L9 Sozial- und Gesundheitsrecht
L9200 Altenheime, Pflegeheime, Sozialhilfe

Norm

B-VG Art7 Abs1 / Gesetz Durchschnittsbetrachtung
B-VG Art7 Abs1 / Gesetz Härtefall
B-VG Art7 Abs1 / Verwaltungsakt
B-VG Art144 Abs1 / Legitimation
ZPO §35 Abs1
Wr SozialhilfeG §3
Wr SozialhilfeG §15
Wr SozialhilfeG §31

Leitsatz

Keine willkürliche bzw gleichheitswidrige Gesetzesauslegung durch Abweisung eines Antrags auf Ersatz der Pflegekosten für die Unterbringung des Vaters des Zweitbeschwerdeführers in einem privaten Pflegeheim mit Zimmern für Ehegatten; keine Verpflichtung des Gesetzgebers zur Sicherstellung der gemeinsamen Pflege von Ehepartnern im Rahmen der Sozialhilfe im Sinne einer zulässigen Durchschnittsbetrachtung und aufgrund der Inkaufnahme von Härtefällen

Rechtssatz

Zurückweisung der erst nach dem Tod des Erstbeschwerdeführers (auch) in dessen Namen erhobenen Beschwerde betreffs Ersatz von Pflegekosten.

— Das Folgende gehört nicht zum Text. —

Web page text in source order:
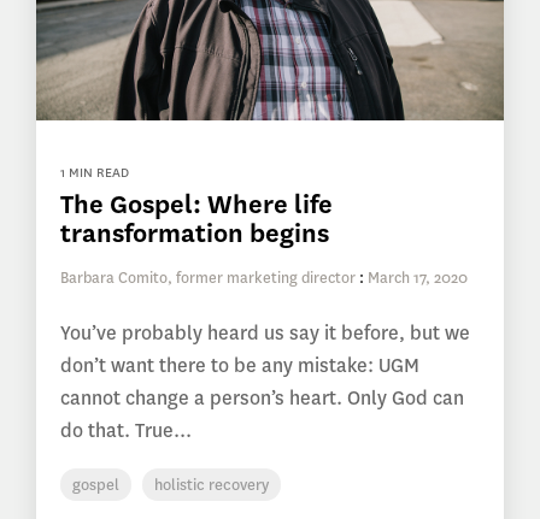
1 MIN READ
The Gospel: Where life
transformation begins
Barbara Comito, former marketing director : March 17, 2020
You’ve probably heard us say it before, but we
don’t want there to be any mistake: UGM
cannot change a person’s heart. Only God can
do that. True...
gospel holistic recovery
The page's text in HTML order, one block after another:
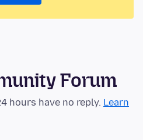
Forum
hours have no reply. Learn
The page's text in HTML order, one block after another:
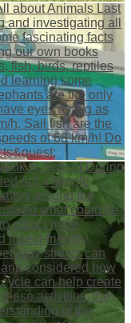
about Animals Last
and investigating all
fascinating facts
our own books
fish, birds, reptiles
learning some
are the only
eyes as big as
h. Sail fish are the
of 68 km/h! Do
to School During
out a simple
around the
what could be
attract more
insect-friendly
streets can
considered how
can help create
activities, the
of the
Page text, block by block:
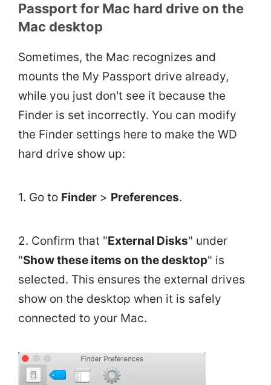
Passport for Mac hard drive on the
Mac desktop
Sometimes, the Mac recognizes and
mounts the My Passport drive already,
while you just don't see it because the
Finder is set incorrectly. You can modify
the Finder settings here to make the WD
hard drive show up:
1. Go to Finder > Preferences.
2. Confirm that "External Disks" under
"Show these items on the desktop" is
selected. This ensures the external drives
show on the desktop when it is safely
connected to your Mac.
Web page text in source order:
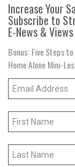
Increase Your
Subscribe to
E-News & Views
Bonus: Five Steps
Home Alone Mini-
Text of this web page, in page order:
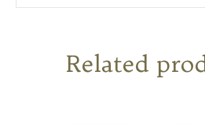
Related
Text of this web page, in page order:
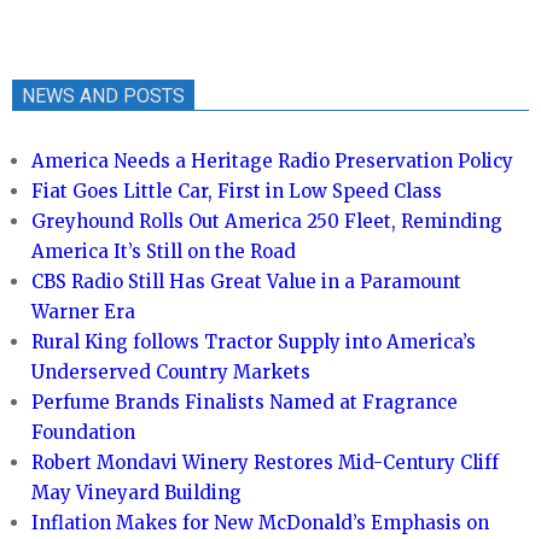
NEWS AND POSTS
America Needs a Heritage Radio Preservation Policy
Fiat Goes Little Car, First in Low Speed Class
Greyhound Rolls Out America 250 Fleet, Reminding
America It’s Still on the Road
CBS Radio Still Has Great Value in a Paramount
Warner Era
Rural King follows Tractor Supply into America’s
Underserved Country Markets
Perfume Brands Finalists Named at Fragrance
Foundation
Robert Mondavi Winery Restores Mid-Century Cliff
May Vineyard Building
Inflation Makes for New McDonald’s Emphasis on
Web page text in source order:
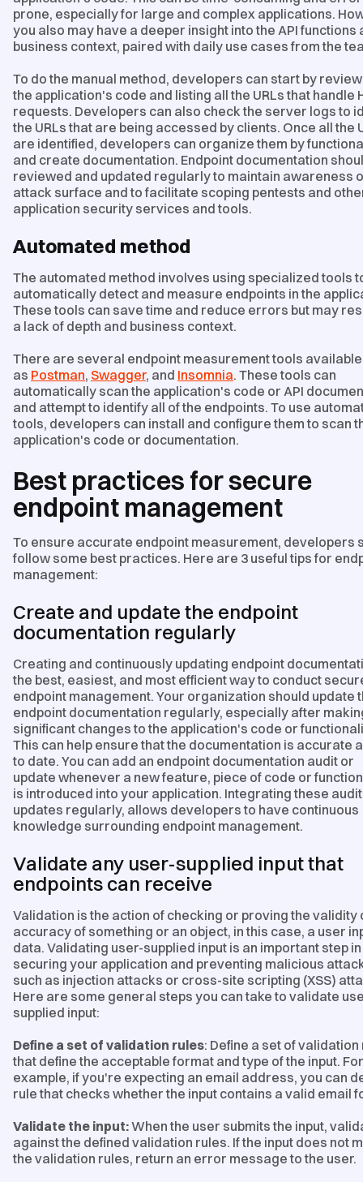
prone, especially for large and complex applications.
you also may have a deeper insight into the API functions
business context, paired with daily use cases from the
To do the manual method, developers can start by
the application's code and listing all the URLs that handle
requests. Developers can also check the server logs to
the URLs that are being accessed by clients. Once all the
are identified, developers can organize them by
and create documentation. Endpoint documentation
reviewed and updated regularly to maintain awareness
attack surface and to facilitate scoping pentests and
application security services and tools.
Automated method
The automated method involves using specialized tools
automatically detect and measure endpoints in the
These tools can save time and reduce errors but may
a lack of depth and business context.
There are several endpoint measurement tools
as Postman, Swagger, and Insomnia. These tools can
automatically scan the application's code or API
and attempt to identify all of the endpoints. To use
tools, developers can install and configure them to scan
application's code or documentation.
Best practices for secure
endpoint management
To ensure accurate endpoint measurement, developers
follow some best practices. Here are 3 useful tips for
management:
Create and update the endpoint
documentation regularly
Creating and continuously updating endpoint
the best, easiest, and most efficient way to conduct
endpoint management. Your organization should update
endpoint documentation regularly, especially after
significant changes to the application's code or
This can help ensure that the documentation is accurate
to date. You can add an endpoint documentation audit or
update whenever a new feature, piece of code or
is introduced into your application. Integrating these
updates regularly, allows developers to have continuous
knowledge surrounding endpoint management.
Validate any user-supplied input that
endpoints can receive
Validation is the action of checking or proving the validity
accuracy of something or an object, in this case, a user
data. Validating user-supplied input is an important step in
securing your application and preventing malicious
such as injection attacks or cross-site scripting (XSS)
Here are some general steps you can take to validate
supplied input:
Define a set of validation rules: Define a set of
that define the acceptable format and type of the input. For
example, if you're expecting an email address, you can
rule that checks whether the input contains a valid email
Validate the input:When the user submits the input,
against the defined validation rules. If the input does not
the validation rules, return an error message to the user.
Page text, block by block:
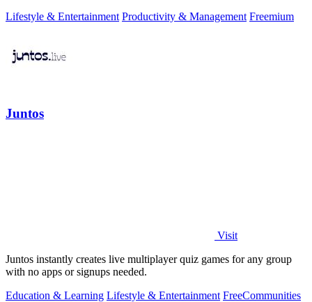
Lifestyle & Entertainment Productivity & Management Freemium
Juntos
Visit
Juntos instantly creates live multiplayer quiz games for any group
with no apps or signups needed.
Education & Learning Lifestyle & Entertainment FreeCommunities
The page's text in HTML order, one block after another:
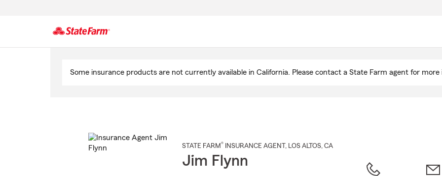
Some insurance products are not currently available in California. Please contact a State Farm agent for
STATE FARM® INSURANCE AGENT , LOS ALTOS, CA
Jim Flynn
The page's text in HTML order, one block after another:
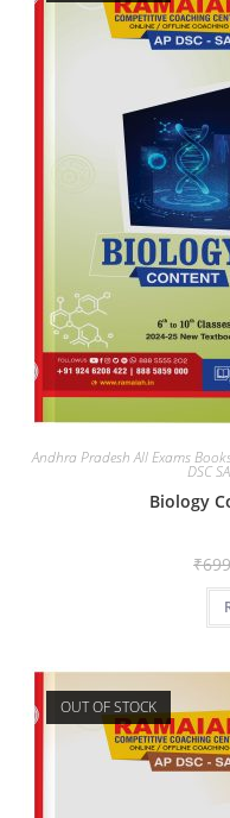
Andhra Pradesh All Exams
DSC
Biology
₹
OUT OF STOCK
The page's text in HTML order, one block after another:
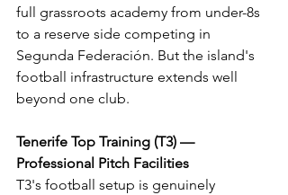
full grassroots academy from under-8s
to a reserve side competing in
Segunda Federación. But the island's
football infrastructure extends well
beyond one club.
Tenerife Top Training (T3) —
Professional Pitch Facilities
T3's football setup is genuinely
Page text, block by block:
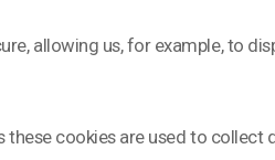
allowing us, for example, to
these cookies are used to collect
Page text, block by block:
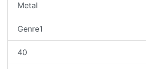
Metal
Genre1
40
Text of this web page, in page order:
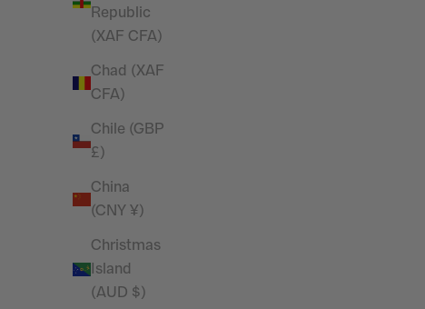
Republic
(XAF CFA)
Chad (XAF
CFA)
Chile (GBP
£)
China
(CNY ¥)
Christmas
Island
(AUD $)
Vanquish Essential Black Oversized Full
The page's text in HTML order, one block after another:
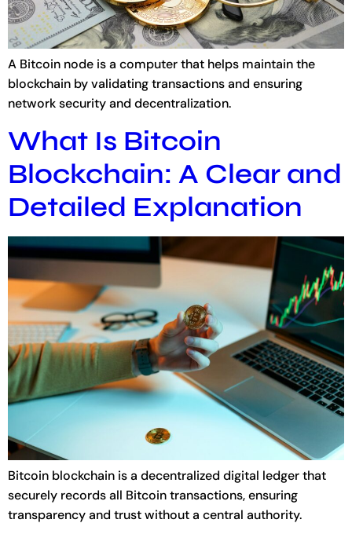
A Bitcoin node is a computer that helps maintain the
blockchain by validating transactions and ensuring
network security and decentralization.
What Is Bitcoin
Blockchain: A Clear and
Detailed Explanation
Bitcoin blockchain is a decentralized digital ledger that
securely records all Bitcoin transactions, ensuring
transparency and trust without a central authority.
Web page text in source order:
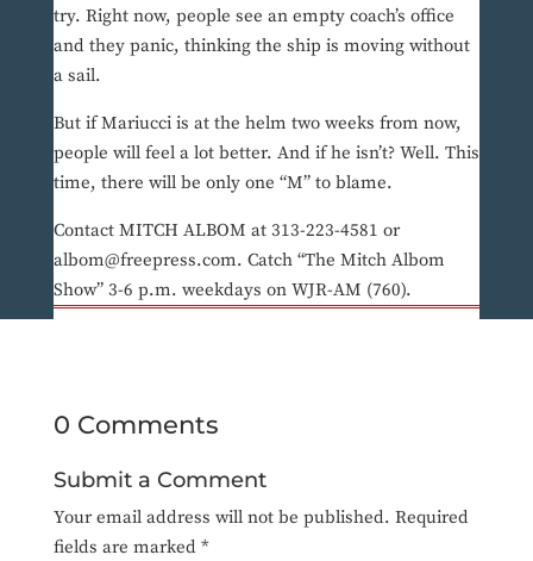
try. Right now, people see an empty coach’s office
and they panic, thinking the ship is moving without
a sail.
But if Mariucci is at the helm two weeks from now,
people will feel a lot better. And if he isn’t? Well. This
time, there will be only one “M” to blame.
Contact MITCH ALBOM at 313-223-4581 or
albom@freepress.com. Catch “The Mitch Albom
Show” 3-6 p.m. weekdays on WJR-AM (760).
0 Comments
Submit a Comment
Your email address will not be published. Required
fields are marked *
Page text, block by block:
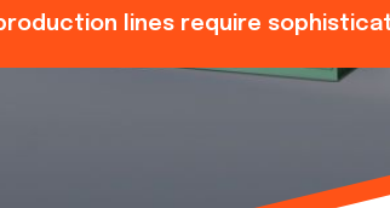
lines require
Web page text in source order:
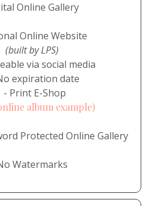
Online Gallery
Online Website
(built by LPS)
via social media
expiration date
- Print E-Shop
album example)
Protected Online Gallery
Watermarks
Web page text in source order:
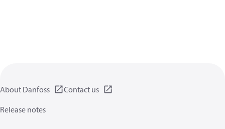
About Danfoss
Contact us
Release notes
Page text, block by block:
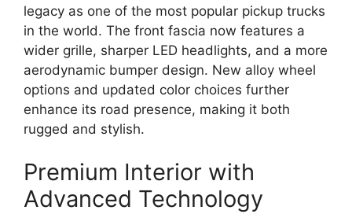
legacy as one of the most popular pickup trucks
in the world. The front fascia now features a
wider grille, sharper LED headlights, and a more
aerodynamic bumper design. New alloy wheel
options and updated color choices further
enhance its road presence, making it both
rugged and stylish.
Premium Interior with
Advanced Technology
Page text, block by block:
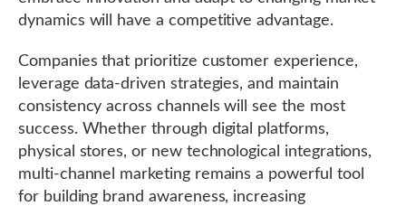
dynamics will have a competitive advantage.
Companies that prioritize customer experience,
leverage data-driven strategies, and maintain
consistency across channels will see the most
success. Whether through digital platforms,
physical stores, or new technological integrations,
multi-channel marketing remains a powerful tool
for building brand awareness, increasing
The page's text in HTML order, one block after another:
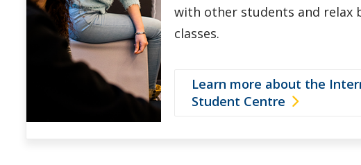
with other students and relax
classes.
Learn more about the
Student Centre
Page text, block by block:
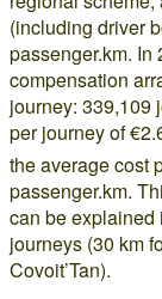
(including driver
passenger.km. In
compensation
journey: 339,109
per journey of
the average cost
passenger.km.
can be explained
journeys (30 km
Covoit’Tan).
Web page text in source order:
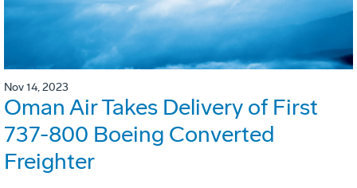
Nov 14, 2023
Oman Air Takes Delivery of First
737-800 Boeing Converted
Freighter

Mit dem Tod des Erstbeschwerdeführers endete auch dessen Parteifähigkeit; namens des Erstbeschwerdeführers konnte daher nach dessen Tod nicht mehr wirksam Beschwerde erhoben werden. Eine Richtigstellung der Parteibezeichnung auf die Verlassenschaft nach dem Erstbeschwerdeführer (bzw. in weiterer Folge auf den Erben) kommt aber deshalb nicht in Betracht, weil die vom Erstbeschwerdeführer dem einschreitenden Rechtsanwalt zur Erhebung einer Verfassungsbeschwerde erteilte Vollmacht weder als nach §35 Abs1 ZPO weitergeltend angesehen werden kann, wenn das Verfahren vor dem Verfassungsgerichtshof im Zeitpunkt des Todes noch gar nicht eingeleitet wurde, noch ein Fall der Vollendung eines angefangenen Geschäftes iS des §1022 ABGB vorliegt.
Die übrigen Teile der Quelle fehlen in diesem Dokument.